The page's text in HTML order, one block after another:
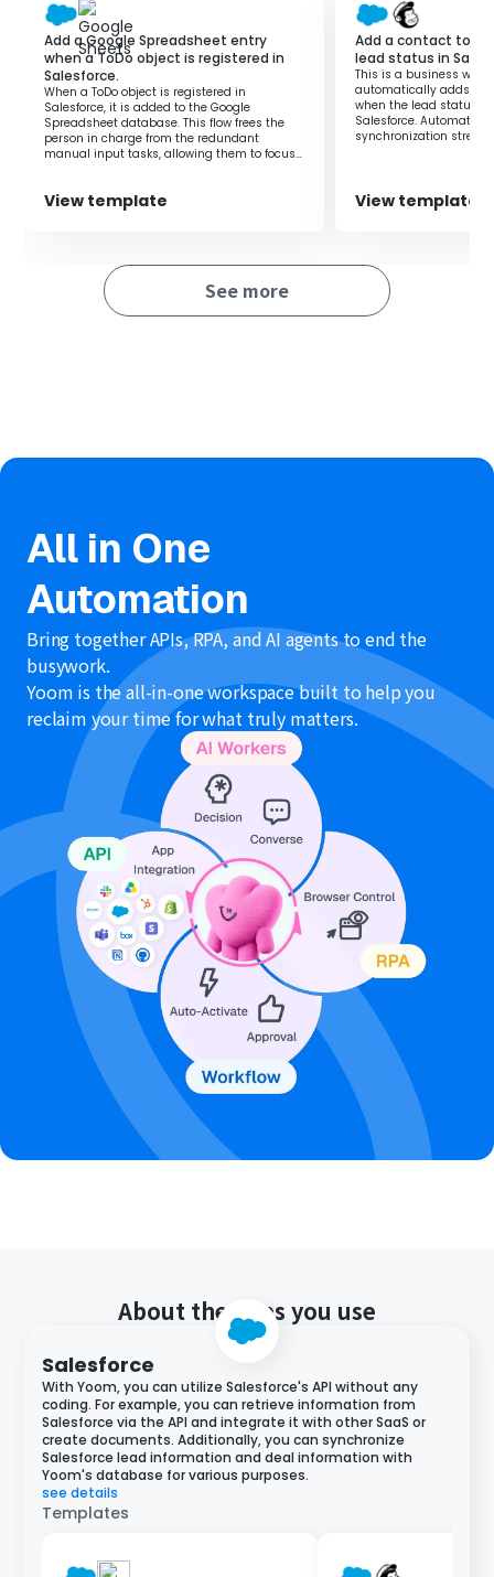
Setting up meetings based on Salesforce opportunity
stages can be time-consuming.
Additionally, doing it manually may decrease operational
efficiency.
By utilizing this flow, Zoom meetings are automatically
scheduled in response to changes in opportunity stages,
eliminating the need for manual setup.
standardization and quality improvement in sales
aligned with opportunity progress, leading to improved
customer satisfaction.
Add a Google Spreadsheet entry
when a ToDo object is registered in
Salesforce.
When a ToDo object is registered in
Salesforce, it is added to the Google
Spreadsheet database. This flow frees the
person in charge from the redundant
manual input tasks, allowing them to focus
View template
Add a contact to
lead status in
This is a business
automatically adds a
when the lead status
Salesforce.
synchronization
View template
See more
All in One
Automation
Bring together APIs, RPA, and AI agents to end the
busywork.
Yoom is the all-in-one workspace built to help you
reclaim your time for what truly matters.
About the apps you use
Salesforce
With Yoom, you can utilize Salesforce's API without any
coding. For example, you can retrieve information from
Salesforce via the API and integrate it with other SaaS or
create documents. Additionally, you can synchronize
Salesforce lead information and deal information with
Yoom's database for various purposes.
see details
Templates
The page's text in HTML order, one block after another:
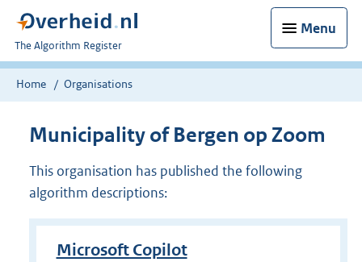
Menu
U
bent
nu
The Algorithm Register
Home Organisations
Municipality of Bergen op Zoom
This organisation has published the following
algorithm descriptions:
Microsoft Copilot
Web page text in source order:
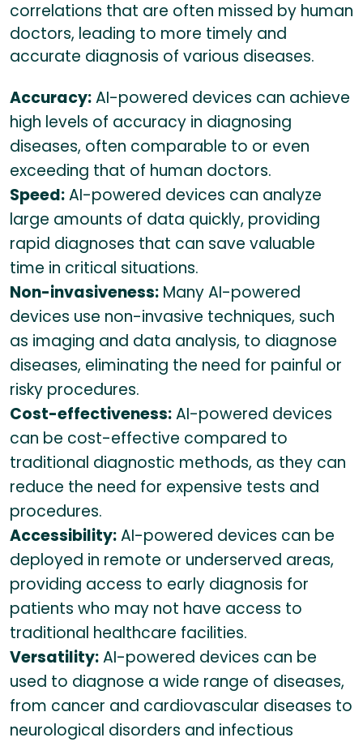
correlations that are often missed by human
doctors, leading to more timely and
accurate diagnosis of various diseases.
Accuracy:AI-powered devices can achieve
high levels of accuracy in diagnosing
diseases, often comparable to or even
exceeding that of human doctors.
Speed:AI-powered devices can analyze
large amounts of data quickly, providing
rapid diagnoses that can save valuable
time in critical situations.
Non-invasiveness: Many AI-powered
devices use non-invasive techniques, such
as imaging and data analysis, to diagnose
diseases, eliminating the need for painful or
risky procedures.
Cost-effectiveness:AI-powered devices
can be cost-effective compared to
traditional diagnostic methods, as they can
reduce the need for expensive tests and
procedures.
Accessibility:AI-powered devices can be
deployed in remote or underserved areas,
providing access to early diagnosis for
patients who may not have access to
traditional healthcare facilities.
Versatility:AI-powered devices can be
used to diagnose a wide range of diseases,
from cancer and cardiovascular diseases to
neurological disorders and infectious
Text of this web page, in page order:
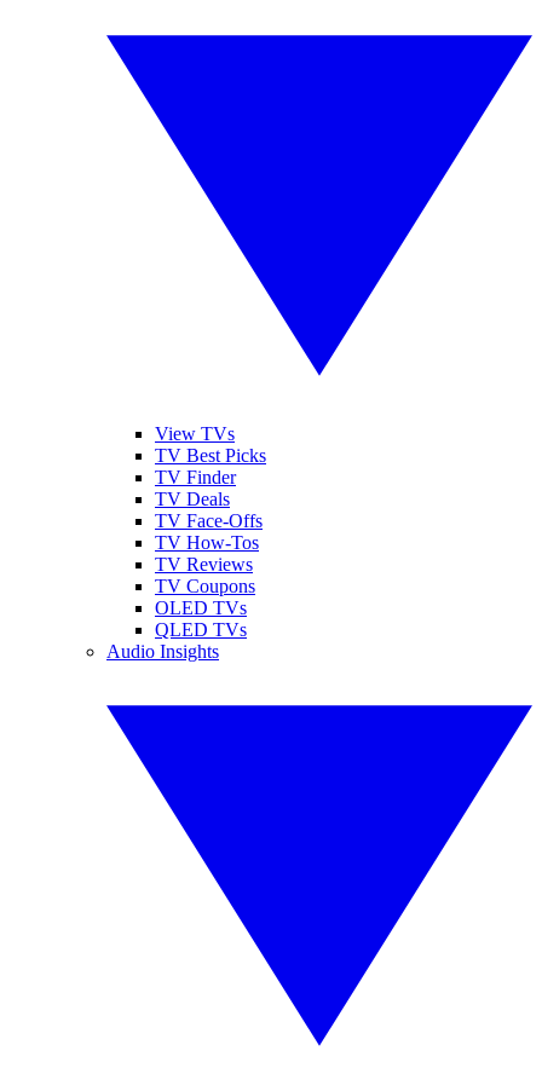
View TVs
TV Best Picks
TV Finder
TV Deals
TV Face-Offs
TV How-Tos
TV Reviews
TV Coupons
OLED TVs
QLED TVs
Audio Insights
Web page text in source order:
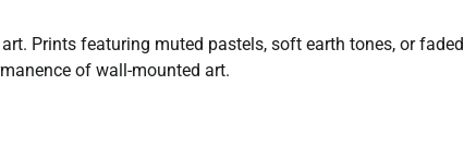
Prints featuring muted pastels, soft earth tones, or faded
of wall-mounted art.
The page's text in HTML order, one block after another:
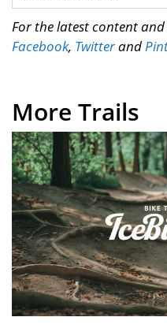
For the latest content
Facebook, Twitterand
More Trails
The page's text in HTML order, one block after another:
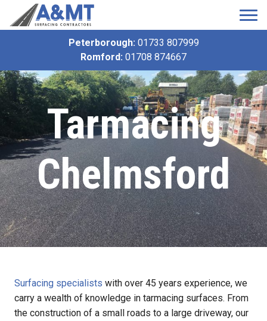
Peterborough: 01733 807999
Romford: 01708 874667
Tarmacing
Chelmsford
Surfacing specialists with over 45 years experience, we
carry a wealth of knowledge in tarmacing surfaces. From
the construction of a small roads to a large driveway, our

——————————

Work required: In the listing above, find the line containing "Non-invasiveness: Many AI-powered" and the line containing "More Trails", then output those two lines and everything between them exactly as written, without the images.

Answer for the task:
Non-invasiveness: Many AI-powered
devices use non-invasive techniques, such
as imaging and data analysis, to diagnose
diseases, eliminating the need for painful or
risky procedures.
Cost-effectiveness:AI-powered devices
can be cost-effective compared to
traditional diagnostic methods, as they can
reduce the need for expensive tests and
procedures.
Accessibility:AI-powered devices can be
deployed in remote or underserved areas,
providing access to early diagnosis for
patients who may not have access to
traditional healthcare facilities.
Versatility:AI-powered devices can be
used to diagnose a wide range of diseases,
from cancer and cardiovascular diseases to
neurological disorders and infectious
Text of this web page, in page order:
View TVs
TV Best Picks
TV Finder
TV Deals
TV Face-Offs
TV How-Tos
TV Reviews
TV Coupons
OLED TVs
QLED TVs
Audio Insights
Web page text in source order:
Prints featuring muted pastels, soft earth tones, or faded
of wall-mounted art.
The page's text in HTML order, one block after another:
For the latest content
Facebook, Twitterand
More Trails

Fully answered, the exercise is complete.